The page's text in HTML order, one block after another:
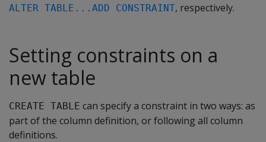
ALTER TABLE...ADD CONSTRAINT, respectively.
Setting constraints on a
new table
CREATE TABLE can specify a constraint in two ways: as
part of the column definition, or following all column
definitions.
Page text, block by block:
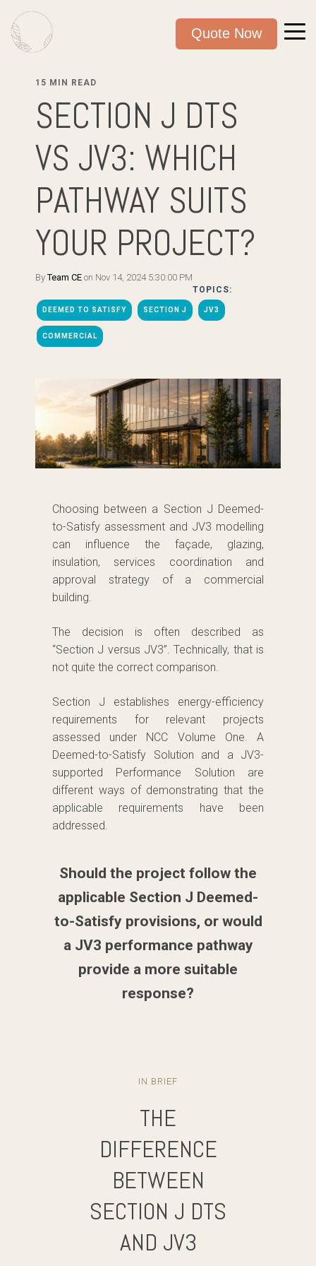
Quote Now
15 MIN READ
SECTION J DTS
VS JV3: WHICH
PATHWAY SUITS
YOUR PROJECT?
ByTeam CE on Nov 14, 2024 5:30:00 PM
TOPICS:
DEEMED TO SATISFY SECTION J JV3
COMMERCIAL
Choosing between a Section J Deemed-
to-Satisfy assessment and JV3 modelling
can influence the façade, glazing,
insulation, services coordination and
approval strategy of a commercial
building.
The decision is often described as
“Section J versus JV3”. Technically, that is
not quite the correct comparison.
Section J establishes energy-efficiency
requirements for relevant projects
assessed under NCC Volume One. A
Deemed-to-Satisfy Solution and a JV3-
supported Performance Solution are
different ways of demonstrating that the
applicable requirements have been
addressed.
Should the project follow the
applicable Section J Deemed-
to-Satisfy provisions, or would
a JV3 performance pathway
provide a more suitable
response?
IN BRIEF
THE
DIFFERENCE
BETWEEN
SECTION J DTS
AND JV3
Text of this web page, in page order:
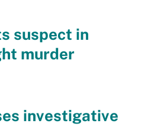
suspect in
murder
investigative
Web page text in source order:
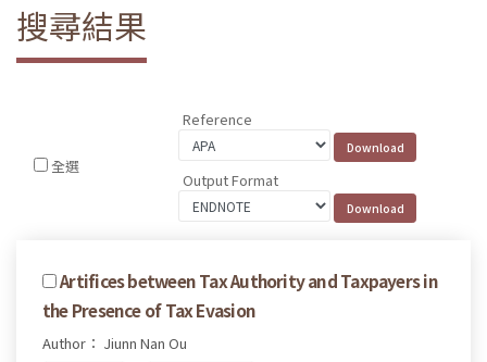
搜尋結果
全選
Reference
Output Format
Artifices between Tax Authority and Taxpayers in
the Presence of Tax Evasion
Author： Jiunn Nan Ou
• • • • •
### Brief
Using the listing above, state how many lines contain the string "ways". Give the number by itself.

### Response area
2